Don't Buy The Lie

How do Magic 8 Balls, Quija boards, and Tarot cards work?

The Magic 8 Ball, of course, is sold in toy stores. It’s a sphere made to look like a billiard ball. It works like rolling a die, except that you shake it and the “die” floats to the top of the liquid inside so you can see what it says through a little window.

When you ask it questions and shake it, you get answers like “Yes,” “No,” and “I Don’t Know.” You could play the game without an 8 Ball by assigning the same answers to regular dice numbers and rolling them on the ground.

An Ouija (wee-gee) board is a “game” in which you also ask a question.

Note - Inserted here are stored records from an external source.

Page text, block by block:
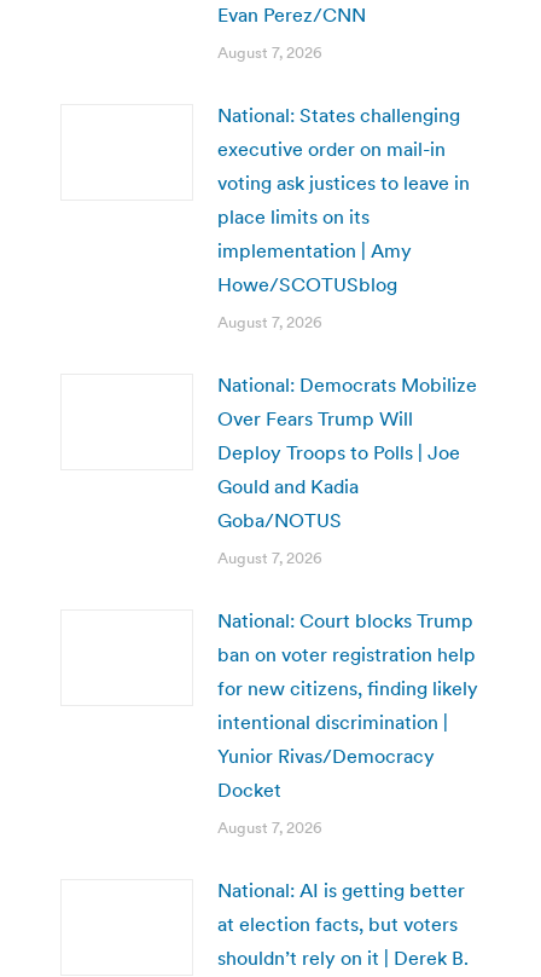
Evan Perez/CNN
August 7, 2026
National: States challenging
executive order on mail-in
voting ask justices to leave in
place limits on its
implementation | Amy
Howe/SCOTUSblog
August 7, 2026
National: Democrats Mobilize
Over Fears Trump Will
Deploy Troops to Polls | Joe
Gould and Kadia
Goba/NOTUS
August 7, 2026
National: Court blocks Trump
ban on voter registration help
for new citizens, finding likely
intentional discrimination |
Yunior Rivas/Democracy
Docket
August 7, 2026
National: AI is getting better
at election facts, but voters
shouldn’t rely on it | Derek B.

You then determine the answer by having two people hold a pointer at the same time and allowing themselves to be “directed” in their movements around an alphabet on the board to spell out answers.

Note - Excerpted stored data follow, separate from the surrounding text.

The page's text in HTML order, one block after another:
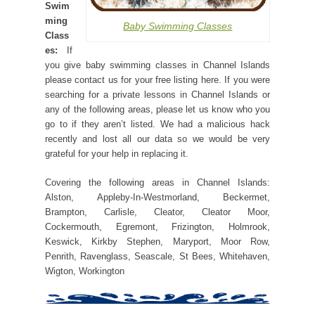
Baby Swimming Classes
Swim
ming
Class
es: If
you give baby swimming classes in Channel Islands
please contact us for your free listing here. If you were
searching for a private lessons in Channel Islands or
any of the following areas, please let us know who you
go to if they aren’t listed. We had a malicious hack
recently and lost all our data so we would be very
grateful for your help in replacing it.
Covering the following areas in Channel Islands:
Alston, Appleby-In-Westmorland, Beckermet,
Brampton, Carlisle, Cleator, Cleator Moor,
Cockermouth, Egremont, Frizington, Holmrook,
Keswick, Kirkby Stephen, Maryport, Moor Row,
Penrith, Ravenglass, Seascale, St Bees, Whitehaven,
Wigton, Workington
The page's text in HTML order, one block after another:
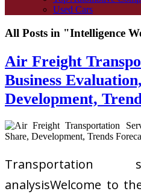
Used Cars
All Posts in "Intelligence
Air Freight
Business
Development,
Transportation
analysisWelcome to
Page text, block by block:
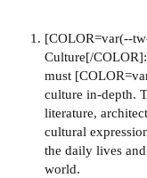
[COLOR=var(--
Culture[/
must
culture in-depth.
literature,
cultural
the daily lives
world.
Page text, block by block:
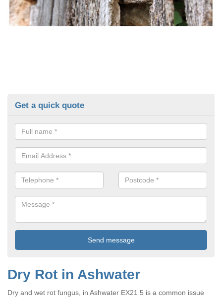
Get a quick quote
Dry Rot in Ashwater
Dry and wet rot fungus, in Ashwater EX21 5 is a common issue
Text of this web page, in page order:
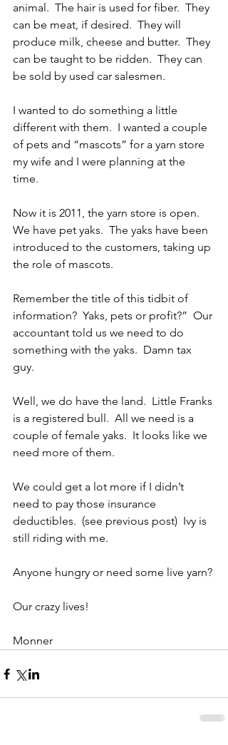
animal.  The hair is used for fiber.  They
can be meat, if desired.  They will
produce milk, cheese and butter.  They
can be taught to be ridden.  They can
be sold by used car salesmen.
I wanted to do something a little
different with them.  I wanted a couple
of pets and “mascots” for a yarn store
my wife and I were planning at the
time.
Now it is 2011, the yarn store is open.
We have pet yaks.  The yaks have been
introduced to the customers, taking up
the role of mascots.
Remember the title of this tidbit of
information?  Yaks, pets or profit?”  Our
accountant told us we need to do
something with the yaks.  Damn tax
guy.
Well, we do have the land.  Little Franks
is a registered bull.  All we need is a
couple of female yaks.  It looks like we
need more of them.
We could get a lot more if I didn’t
need to pay those insurance
deductibles.  (see previous post)  Ivy is
still riding with me.
Anyone hungry or need some live yarn?
Our crazy lives!
Monner

Tarot cards are like large playing cards with certain images printed on them. Usually used by a psychic or fortune teller, they supposedly tell the future of a person being “read.” These are also easy to get in novelty shops or on the Internet.

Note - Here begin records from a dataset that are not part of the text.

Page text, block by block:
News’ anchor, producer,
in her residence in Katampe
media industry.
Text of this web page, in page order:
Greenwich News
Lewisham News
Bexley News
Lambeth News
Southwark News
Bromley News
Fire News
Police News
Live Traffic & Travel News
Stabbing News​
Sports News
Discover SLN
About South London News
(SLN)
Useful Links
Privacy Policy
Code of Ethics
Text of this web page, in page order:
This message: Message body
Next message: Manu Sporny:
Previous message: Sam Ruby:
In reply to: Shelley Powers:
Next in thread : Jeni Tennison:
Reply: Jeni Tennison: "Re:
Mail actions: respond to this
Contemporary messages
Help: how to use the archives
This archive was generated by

None of these devices have any supernatural power on its own. None of them are known to work any more accurately than flipping a coin. However, consulting them for information about our lives or our future is just as futile and dangerous as going to a psychic or reading our horoscope.

When we look for real, supernatural information from sources other than God, Satan and his demons can use those things to deceive us. I’m not saying that spirits actually make the 8 Ball answer a certain way or take over the pointer on a Ouija board or direct which cards come up in a deck of Tarot. (Although, it’s possible for a demon to control a person using the tools.)

What I’m saying is that the very act of looking to those things for guidance shows that we’re not relying on God. And if we do it for real, we’re asking “other spirits” to guide our lives. That’s dangerous territory.